De política y cosas peores / Verdaderos maestros

El ginecólogo le informó a Bobolina: "Vas a tener un bebé". Preguntó ella, suspicaz: "¿Está usted seguro de que la criatura es mía?"... El reverendo Rocko Fages, pastor de la Iglesia de la Segunda Venida (no confundir con la Iglesia de la Segunda Avenida, que permite a sus feligreses cometer el pecado de adulterio a condición de que después aprendan de memoria seis versículos de la Biblia), el reverendo Rocko Fages, digo, no tenía esposa ni amiga. Eso lo llevaba a veces a incurrir en placeres solitarios que luego lo apenaban, pues lo que hacía no cuadraba ni con su edad ni con su ministerio. Habló entonces con la hermana Calvinia, organista de la congregación, y le dijo: "Estoy tratando de dejar el hábito de la masturbación, hermana. ¿Podría usted echarme una manita?"... Don Madano, señor bastante robusto, por no decir tremendamente obeso, iba a hacer un viaje por avión, y la línea aérea lo hizo comprar dos asientos para él solo. Su esposa lo consoló: "No te mortifiques, viejo. Piensa que te darán dos bolsitas de cacahuates"... Los músicos que tocaron un concierto en beneficio del programa para prevenir embarazos no deseados se salieron un segundo antes de terminar... ¿Qué fue de Mario, aquel alumno mío en el curso de Literatura Mexicana que impartí como maestro huésped de la Universidad Autónoma de Nuevo León? La asistencia a mis sesiones semanales era de tal manera grande -se inscribieron 400 estudiantes- que me asignaron como salón de clases la preciosa Aula Magna del antiguo Colegio Civil de Monterrey. El promedio de edad de los asistentes andaba en los 20 años. Mario tendría 70. Había vivido su vida como la vida se debe vivir: apasionadamente. (Todo lo que en la vida no es pasión es desperdicio). Hablaba con arrobo de una vedette que actuó en sus tiempos con el nombre de La Fata Morgana.

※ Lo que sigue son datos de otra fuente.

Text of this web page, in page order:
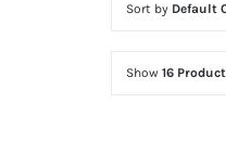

Admirador fervoroso de Lorenzo Garza, contenía sus hiperbólicos elogios al Ave de las Tempestades por respeto a mi paisanaje con Armilla, el Maestro de Saltillo. Citaba con igual prestancia las Confesiones de San Agustín y El Capital de Marx. Todo lo sabía Mario, menos si iría a comer el día siguiente. A su edad conservaba ímpetus de juventud...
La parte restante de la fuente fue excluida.